L’éminente juridiction va, par une lecture combinée de ces textes, décider qu’un étranger, titulaire d’une carte de résident, doit, pour bénéficier du délai de trois mois lui permettant, après expiration de son titre, de conserver son droit d’exercer une activité professionnelle, en solliciter le renouvellement dans les deux mois précédant cette expiration.

Or en l’espèce le salarié au titre de séjour non renouvelé était titulaire d’une carte de résident dont la validité expirait le 2 janvier 2017. Les juges du fond avaient considéré que ce seul document permettait au salarié de continuer l’exercice de son activité professionnelle jusqu’au 2 avril 2017, sans avoir à justifier auprès de son employeur d’une démarche réalisée pour en obtenir le renouvellement, ne se trouvant pas en situation irrégulière dans la mesure où l’obligation faite par l’article R. 311-2, 4°, du code de l’entrée et du séjour des étrangers et du droit d’asile au salarié sollicitant « le renouvellement d’une carte de séjour permettant l’exercice d’une activité professionnelle » dans le courant des deux derniers mois précédant l’expiration de la carte de séjour dont il est titulaire ne s’appliquerait pas à sa situation.

Erreur de raisonnement pour la Cour de Cassation, le salarié au titre de séjour non renouvelé aurait dû justifier avoir entamé les démarches pour obtenir un nouveau titre de séjour.
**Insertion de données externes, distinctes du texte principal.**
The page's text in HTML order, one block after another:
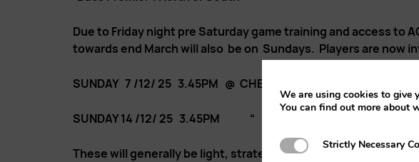
Due to Friday night pre Saturday game training and access to
towards end March will also be on Sundays. Players are now
SUNDAY 7 /12/ 25 3.45PM @ CHESTER RUFC HARE LANE
SUNDAY 14 /12/ 25 3.45PM “ “ “ “ “ “
These will generally be light, strategic, tactical sessions,
We are using cookies to give
You can find out more about
Strictly Necessary Cookies
Strictly Necessary
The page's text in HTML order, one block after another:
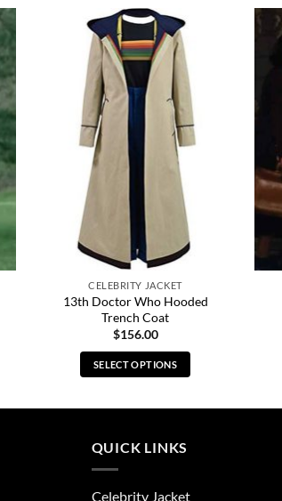
CELEBRITY JACKET
13th Doctor Who Hooded
Trench Coat
$156.00
SELECT OPTIONS
product
multiple
QUICK LINKS
Celebrity Jacket
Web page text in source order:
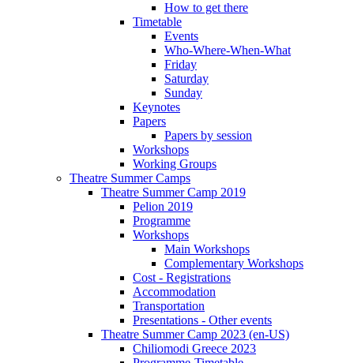
How to get there
Timetable
Events
Who-Where-When-What
Friday
Saturday
Sunday
Keynotes
Papers
Papers by session
Workshops
Working Groups
Theatre Summer Camps
Theatre Summer Camp 2019
Pelion 2019
Programme
Workshops
Main Workshops
Complementary Workshops
Cost - Registrations
Accommodation
Transportation
Presentations - Other events
Theatre Summer Camp 2023 (en-US)
Chiliomodi Greece 2023

Or ce dernier n’ayant rien justifié auprès de son employeur, le licenciement s’en trouvait légitime.

La solution rendue ne surprend pas et s’inscrit dans le fil de la jurisprudence antérieure (Soc. 17 nov. 2021, n° 20-11.911 D). Elle entre en cohérence avec les dispositions d’ordre public de l’article L. 8251-1 du code du travail qui pose l’exigence pour l’employeur de ne pas conserver à son service, pour quelque durée que ce soit, un étranger non muni du titre l’autorisant à exercer une activité salariée en France. Elle doit ainsi être saluer en ce qu’elle permet de ne pas enfermer l’employeur dans une injonction paradoxale où il se retrouverait à choisir entre violer les dispositions d’ordre public de l’article L. 8251-1 ou procéder à un licenciement du salarié au titre de séjour non renouvelé sans cause réelle et sérieuse.

Cette situation ménage toutefois dans le même temps pour le salarié une suffisante latitude pour prendre en compte une possible latence administrative, puisque dans tous les cas le licenciement ne peut pas avoir lieu immédiatement après l’expiration du titre si le salarié justifie avoir fait une demande de renouvellement dans les deux mois précédant l’expiration de sa carte de séjour (CESEDA, art. R. 311-2 au moment des faits, devenu art. R. 431-5 depuis le 1er mai 2021). S’il a effectué la demande de renouvellement dans ce délai, il dispose en effet du droit de continuer à travailler pendant trois mois, en attendant le renouvellement de son titre (CESEDA, art. L. 311-4, en vigueur au moment des faits, devenu art. L. 433-3 depuis le 1er mai 2021), de sorte que l’employeur ne pourra pas le licencier sur ce fondement pendant cette période.

Tout reposera donc sur la diligence du salarié à effectuer la démarche avant l’expiration de son titre et à en informer son employeur.